··· Provided data

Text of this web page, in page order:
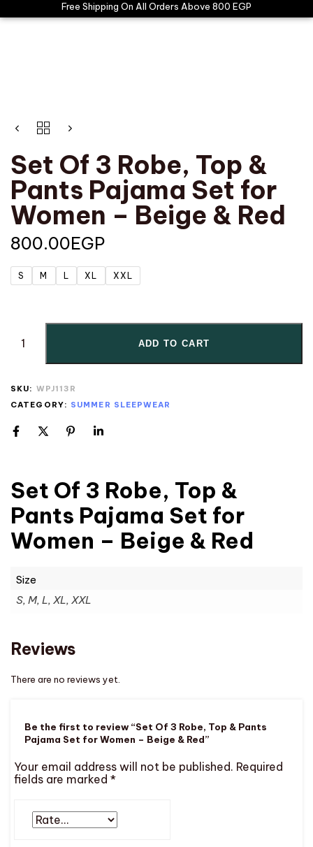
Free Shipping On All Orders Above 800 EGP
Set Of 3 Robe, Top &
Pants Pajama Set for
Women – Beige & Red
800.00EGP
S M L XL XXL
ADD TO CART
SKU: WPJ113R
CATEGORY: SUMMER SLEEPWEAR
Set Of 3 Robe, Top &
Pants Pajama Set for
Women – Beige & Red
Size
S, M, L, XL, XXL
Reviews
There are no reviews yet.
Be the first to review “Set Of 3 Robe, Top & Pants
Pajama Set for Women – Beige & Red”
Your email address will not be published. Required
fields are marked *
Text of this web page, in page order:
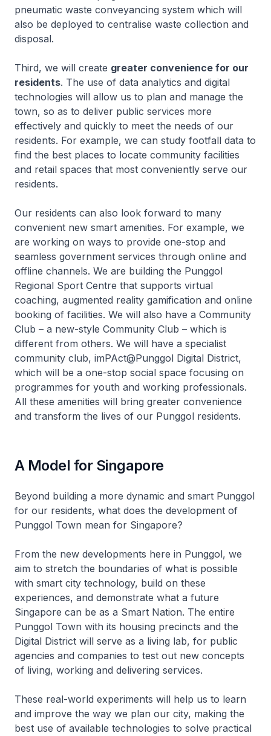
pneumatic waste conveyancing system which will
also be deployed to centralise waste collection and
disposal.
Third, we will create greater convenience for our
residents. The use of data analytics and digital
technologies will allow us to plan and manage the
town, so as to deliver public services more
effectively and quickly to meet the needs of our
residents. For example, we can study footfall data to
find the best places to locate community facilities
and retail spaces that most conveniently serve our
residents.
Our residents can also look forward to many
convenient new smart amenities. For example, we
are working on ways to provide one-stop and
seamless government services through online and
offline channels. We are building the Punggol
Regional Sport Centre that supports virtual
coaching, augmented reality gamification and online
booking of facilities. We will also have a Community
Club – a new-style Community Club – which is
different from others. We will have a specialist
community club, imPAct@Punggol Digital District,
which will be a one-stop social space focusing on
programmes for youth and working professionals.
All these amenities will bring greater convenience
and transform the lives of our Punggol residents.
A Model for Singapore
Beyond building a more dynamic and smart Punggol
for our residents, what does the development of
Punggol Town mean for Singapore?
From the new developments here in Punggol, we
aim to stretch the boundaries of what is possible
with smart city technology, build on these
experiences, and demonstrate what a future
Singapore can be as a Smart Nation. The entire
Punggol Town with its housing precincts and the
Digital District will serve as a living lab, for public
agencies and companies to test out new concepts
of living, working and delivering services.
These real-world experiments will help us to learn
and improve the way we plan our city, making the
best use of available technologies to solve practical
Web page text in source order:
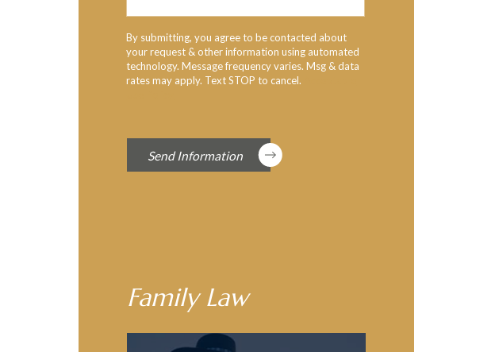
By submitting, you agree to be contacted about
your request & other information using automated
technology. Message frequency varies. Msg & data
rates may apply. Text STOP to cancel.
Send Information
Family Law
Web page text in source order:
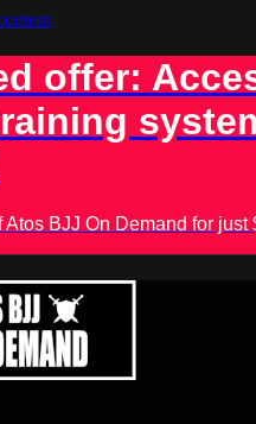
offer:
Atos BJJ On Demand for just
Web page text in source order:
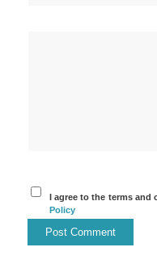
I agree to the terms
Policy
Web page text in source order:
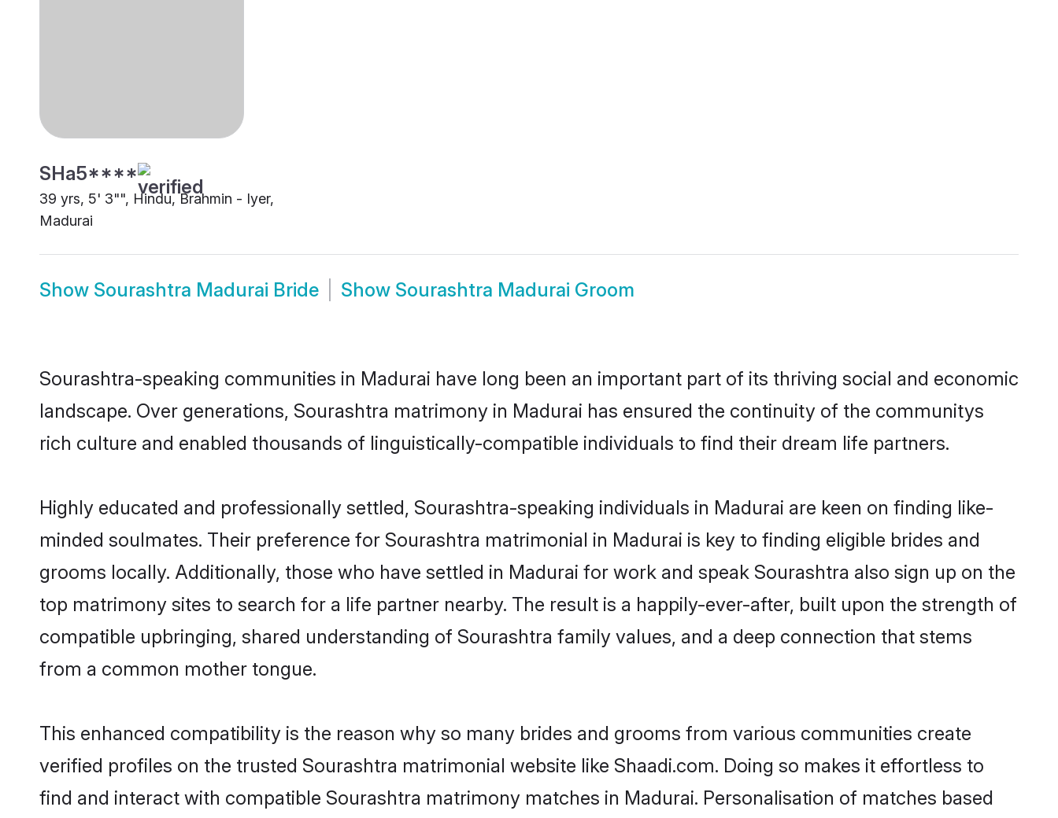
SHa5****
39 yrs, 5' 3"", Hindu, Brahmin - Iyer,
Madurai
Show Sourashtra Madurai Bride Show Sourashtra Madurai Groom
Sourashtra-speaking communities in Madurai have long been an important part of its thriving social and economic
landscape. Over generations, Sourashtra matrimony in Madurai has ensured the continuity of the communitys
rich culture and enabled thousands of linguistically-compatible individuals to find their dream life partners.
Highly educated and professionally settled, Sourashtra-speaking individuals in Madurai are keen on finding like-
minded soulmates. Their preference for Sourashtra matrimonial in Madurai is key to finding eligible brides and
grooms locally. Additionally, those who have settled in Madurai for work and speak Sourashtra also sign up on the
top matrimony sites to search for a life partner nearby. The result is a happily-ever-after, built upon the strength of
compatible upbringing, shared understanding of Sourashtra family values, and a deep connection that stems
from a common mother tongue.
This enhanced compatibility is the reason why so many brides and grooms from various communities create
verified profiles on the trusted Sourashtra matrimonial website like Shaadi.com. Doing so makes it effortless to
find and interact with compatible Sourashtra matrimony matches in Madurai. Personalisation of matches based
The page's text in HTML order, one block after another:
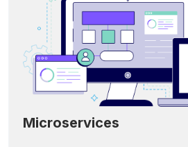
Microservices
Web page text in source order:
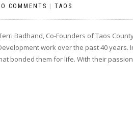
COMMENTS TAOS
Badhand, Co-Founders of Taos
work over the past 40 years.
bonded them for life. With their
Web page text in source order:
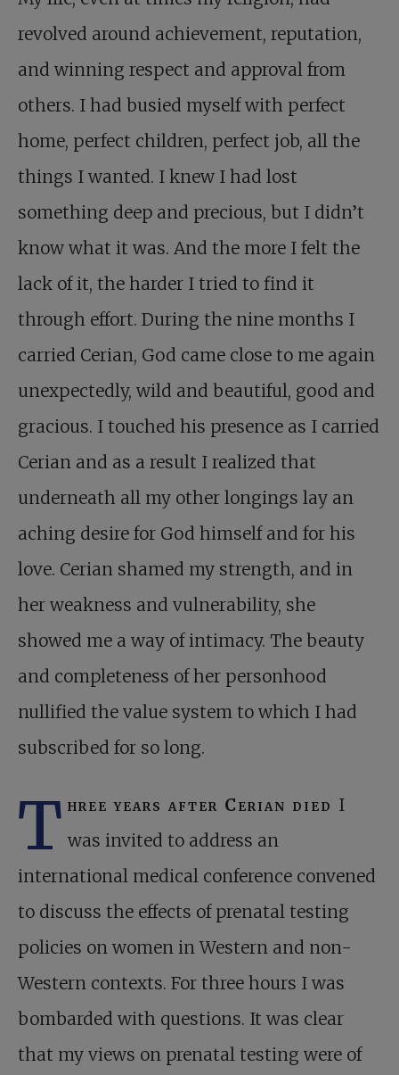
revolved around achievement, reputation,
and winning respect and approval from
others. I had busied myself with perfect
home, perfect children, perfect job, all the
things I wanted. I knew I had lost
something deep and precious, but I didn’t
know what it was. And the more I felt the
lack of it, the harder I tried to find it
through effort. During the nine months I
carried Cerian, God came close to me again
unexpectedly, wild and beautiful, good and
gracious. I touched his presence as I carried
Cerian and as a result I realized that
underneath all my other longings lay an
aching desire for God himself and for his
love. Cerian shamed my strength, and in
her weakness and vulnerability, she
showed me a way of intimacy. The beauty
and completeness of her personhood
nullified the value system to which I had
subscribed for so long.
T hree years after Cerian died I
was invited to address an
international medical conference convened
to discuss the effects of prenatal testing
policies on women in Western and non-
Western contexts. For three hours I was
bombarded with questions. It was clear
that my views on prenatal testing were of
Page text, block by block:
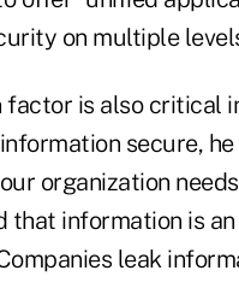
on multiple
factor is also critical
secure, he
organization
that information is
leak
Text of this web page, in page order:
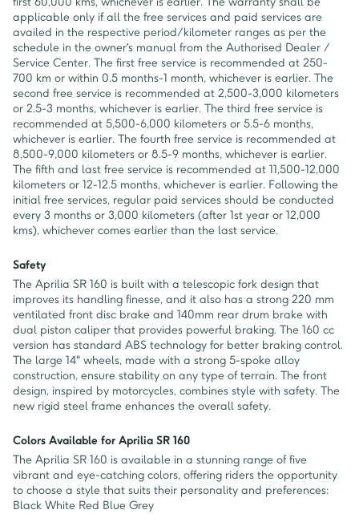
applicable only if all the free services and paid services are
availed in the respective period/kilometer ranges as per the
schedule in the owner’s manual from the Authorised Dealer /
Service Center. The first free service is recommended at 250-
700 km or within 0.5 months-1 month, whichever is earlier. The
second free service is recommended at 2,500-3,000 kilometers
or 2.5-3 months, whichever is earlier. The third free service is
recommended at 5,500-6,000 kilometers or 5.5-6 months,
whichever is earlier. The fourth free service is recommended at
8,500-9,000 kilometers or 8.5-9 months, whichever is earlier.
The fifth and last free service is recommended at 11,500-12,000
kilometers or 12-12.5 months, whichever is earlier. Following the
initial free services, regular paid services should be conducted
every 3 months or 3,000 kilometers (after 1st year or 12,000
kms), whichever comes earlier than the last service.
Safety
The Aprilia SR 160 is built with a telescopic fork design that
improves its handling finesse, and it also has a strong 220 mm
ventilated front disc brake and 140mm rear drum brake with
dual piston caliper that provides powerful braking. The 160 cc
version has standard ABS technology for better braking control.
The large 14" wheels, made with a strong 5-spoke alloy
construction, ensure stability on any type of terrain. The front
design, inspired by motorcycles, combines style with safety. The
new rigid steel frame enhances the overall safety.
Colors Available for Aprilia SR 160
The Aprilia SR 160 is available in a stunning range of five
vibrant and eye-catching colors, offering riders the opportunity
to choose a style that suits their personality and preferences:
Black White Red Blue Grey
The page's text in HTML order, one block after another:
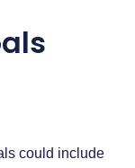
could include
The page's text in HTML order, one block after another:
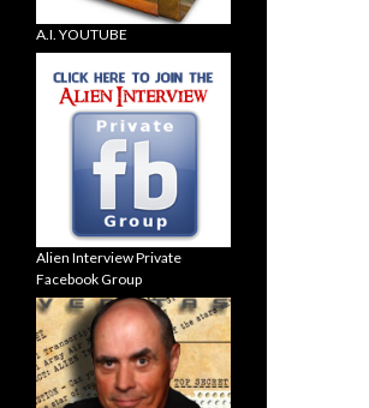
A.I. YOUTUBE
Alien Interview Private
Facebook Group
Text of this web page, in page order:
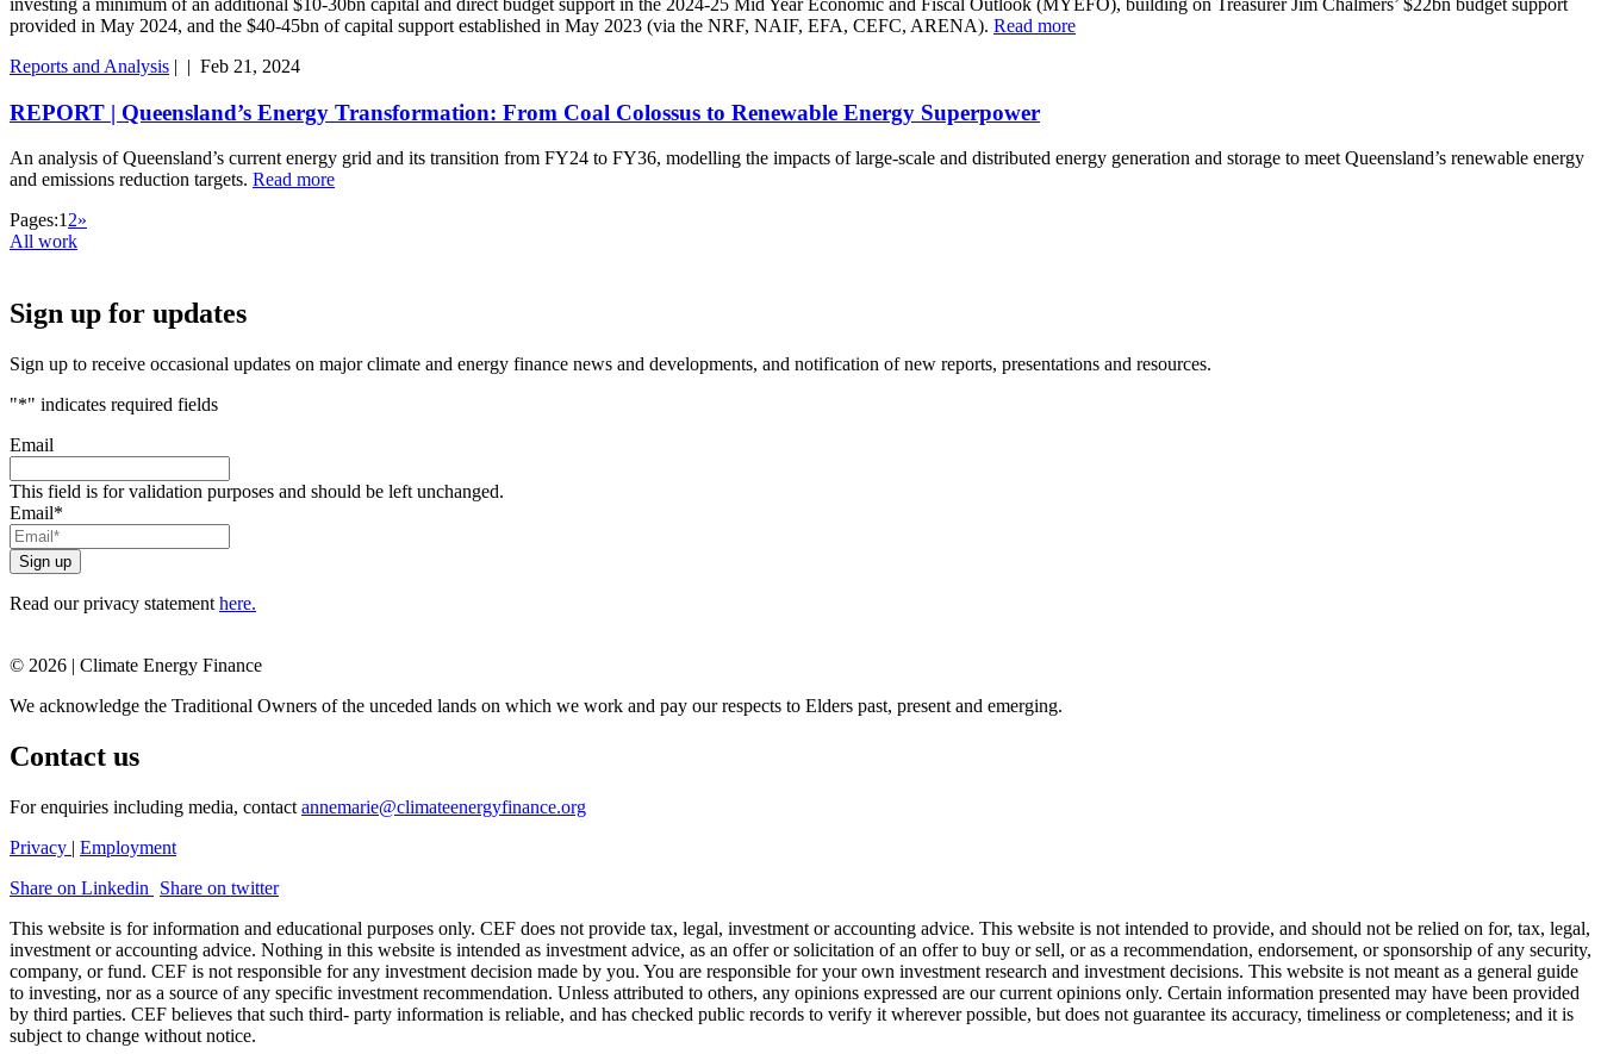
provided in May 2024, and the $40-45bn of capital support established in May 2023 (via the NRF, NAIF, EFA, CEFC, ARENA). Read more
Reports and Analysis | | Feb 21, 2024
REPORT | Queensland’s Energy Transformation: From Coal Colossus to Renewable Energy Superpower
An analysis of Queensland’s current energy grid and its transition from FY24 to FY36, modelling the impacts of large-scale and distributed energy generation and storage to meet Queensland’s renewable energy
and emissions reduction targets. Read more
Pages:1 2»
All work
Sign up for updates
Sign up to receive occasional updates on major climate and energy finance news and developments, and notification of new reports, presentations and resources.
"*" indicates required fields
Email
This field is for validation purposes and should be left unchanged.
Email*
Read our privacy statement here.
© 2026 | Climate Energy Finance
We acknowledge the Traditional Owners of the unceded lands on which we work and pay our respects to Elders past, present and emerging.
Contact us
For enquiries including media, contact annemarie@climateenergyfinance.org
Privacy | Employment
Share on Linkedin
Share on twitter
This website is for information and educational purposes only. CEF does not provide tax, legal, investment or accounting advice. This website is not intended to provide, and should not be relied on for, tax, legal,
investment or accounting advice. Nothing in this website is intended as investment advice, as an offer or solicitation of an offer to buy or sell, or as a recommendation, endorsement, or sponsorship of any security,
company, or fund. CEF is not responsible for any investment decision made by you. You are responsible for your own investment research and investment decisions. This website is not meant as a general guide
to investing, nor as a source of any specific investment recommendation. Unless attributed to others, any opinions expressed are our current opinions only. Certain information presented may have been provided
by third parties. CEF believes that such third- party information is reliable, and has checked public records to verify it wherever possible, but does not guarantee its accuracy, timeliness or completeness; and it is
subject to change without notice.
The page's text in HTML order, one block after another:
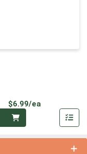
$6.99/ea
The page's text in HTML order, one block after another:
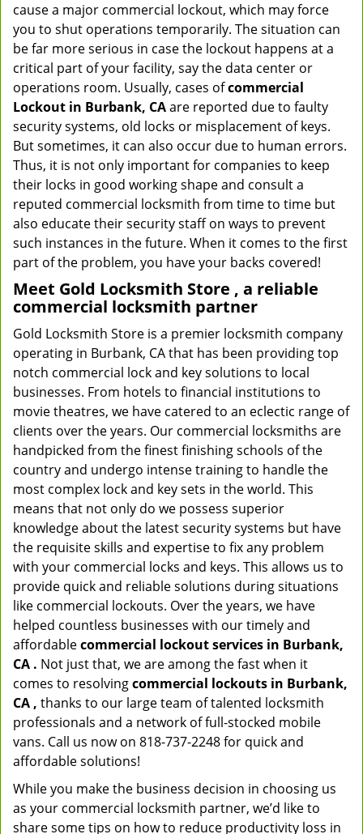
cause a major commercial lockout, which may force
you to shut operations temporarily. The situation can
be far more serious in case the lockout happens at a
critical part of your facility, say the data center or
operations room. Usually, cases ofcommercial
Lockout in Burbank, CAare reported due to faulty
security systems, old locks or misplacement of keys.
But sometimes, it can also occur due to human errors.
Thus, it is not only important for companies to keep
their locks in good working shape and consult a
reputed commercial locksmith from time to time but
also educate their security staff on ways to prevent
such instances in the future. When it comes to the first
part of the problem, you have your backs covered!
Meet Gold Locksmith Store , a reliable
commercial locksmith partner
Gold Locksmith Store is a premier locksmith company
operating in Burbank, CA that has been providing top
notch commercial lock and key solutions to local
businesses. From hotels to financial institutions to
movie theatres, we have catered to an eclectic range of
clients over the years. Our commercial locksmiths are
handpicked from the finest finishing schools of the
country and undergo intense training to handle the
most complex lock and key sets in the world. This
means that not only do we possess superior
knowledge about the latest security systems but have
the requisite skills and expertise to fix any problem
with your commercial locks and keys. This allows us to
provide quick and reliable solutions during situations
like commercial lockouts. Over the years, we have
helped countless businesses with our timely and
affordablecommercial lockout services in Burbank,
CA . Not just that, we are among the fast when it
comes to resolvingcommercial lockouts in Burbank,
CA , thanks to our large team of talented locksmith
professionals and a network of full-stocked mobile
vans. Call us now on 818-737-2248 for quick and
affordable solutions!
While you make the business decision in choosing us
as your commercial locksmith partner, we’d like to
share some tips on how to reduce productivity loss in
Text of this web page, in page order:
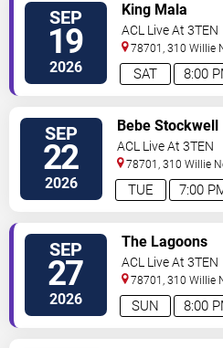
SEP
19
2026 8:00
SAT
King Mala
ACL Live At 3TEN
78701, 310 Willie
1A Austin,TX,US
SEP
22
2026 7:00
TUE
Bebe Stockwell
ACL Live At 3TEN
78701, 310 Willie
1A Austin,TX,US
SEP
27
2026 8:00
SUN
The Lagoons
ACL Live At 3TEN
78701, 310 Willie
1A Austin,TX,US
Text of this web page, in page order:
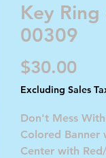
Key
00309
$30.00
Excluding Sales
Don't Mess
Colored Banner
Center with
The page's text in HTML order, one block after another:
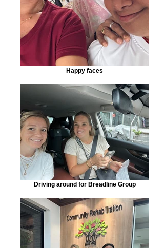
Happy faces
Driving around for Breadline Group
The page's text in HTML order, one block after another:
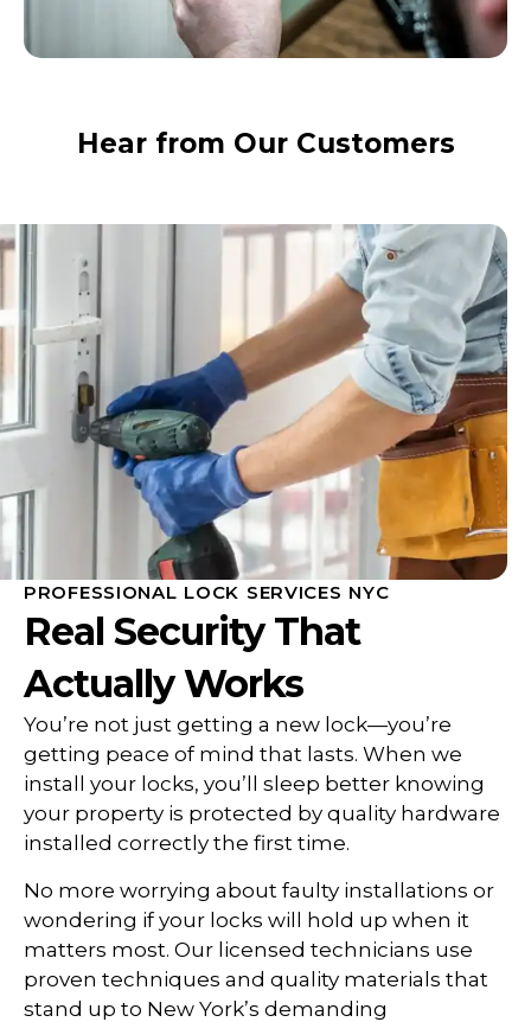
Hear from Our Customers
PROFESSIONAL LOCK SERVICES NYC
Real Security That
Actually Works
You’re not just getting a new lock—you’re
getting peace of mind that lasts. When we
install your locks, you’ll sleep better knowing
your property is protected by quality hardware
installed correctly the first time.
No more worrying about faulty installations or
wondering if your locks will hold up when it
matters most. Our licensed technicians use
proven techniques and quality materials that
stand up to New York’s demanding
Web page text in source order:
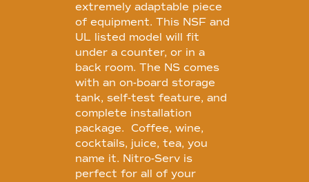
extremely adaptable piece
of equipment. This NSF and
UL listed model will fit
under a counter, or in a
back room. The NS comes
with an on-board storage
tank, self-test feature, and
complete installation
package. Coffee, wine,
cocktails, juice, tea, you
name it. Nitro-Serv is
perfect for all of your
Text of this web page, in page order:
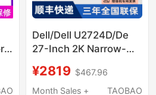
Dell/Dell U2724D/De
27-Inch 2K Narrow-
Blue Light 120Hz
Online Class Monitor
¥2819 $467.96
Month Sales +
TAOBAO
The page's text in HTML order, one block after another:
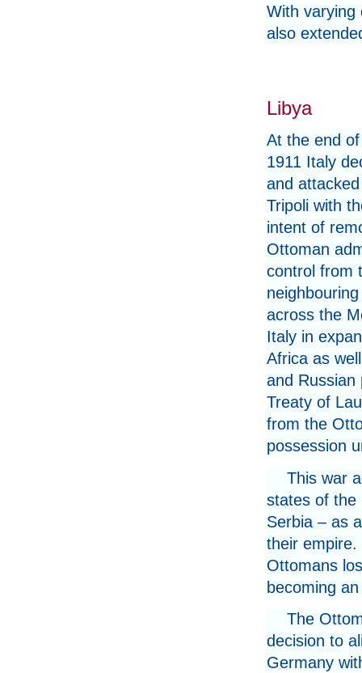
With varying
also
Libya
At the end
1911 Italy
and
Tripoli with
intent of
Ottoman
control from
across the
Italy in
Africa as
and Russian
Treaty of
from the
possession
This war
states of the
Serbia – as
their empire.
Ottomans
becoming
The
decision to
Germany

······

What the task requires: Above are the records; restate exactly the lines from the one containing "through effort. During the nine months I" through the one containing "700 km or within", keeping pictures out.

Solved problem:
through effort. During the nine months I
carried Cerian, God came close to me again
unexpectedly, wild and beautiful, good and
gracious. I touched his presence as I carried
Cerian and as a result I realized that
underneath all my other longings lay an
aching desire for God himself and for his
love. Cerian shamed my strength, and in
her weakness and vulnerability, she
showed me a way of intimacy. The beauty
and completeness of her personhood
nullified the value system to which I had
subscribed for so long.
T hree years after Cerian died I
was invited to address an
international medical conference convened
to discuss the effects of prenatal testing
policies on women in Western and non-
Western contexts. For three hours I was
bombarded with questions. It was clear
that my views on prenatal testing were of
Page text, block by block:
on multiple
factor is also critical
secure, he
organization
that information is
leak
Text of this web page, in page order:
applicable only if all the free services and paid services are
availed in the respective period/kilometer ranges as per the
schedule in the owner’s manual from the Authorised Dealer /
Service Center. The first free service is recommended at 250-
700 km or within 0.5 months-1 month, whichever is earlier. The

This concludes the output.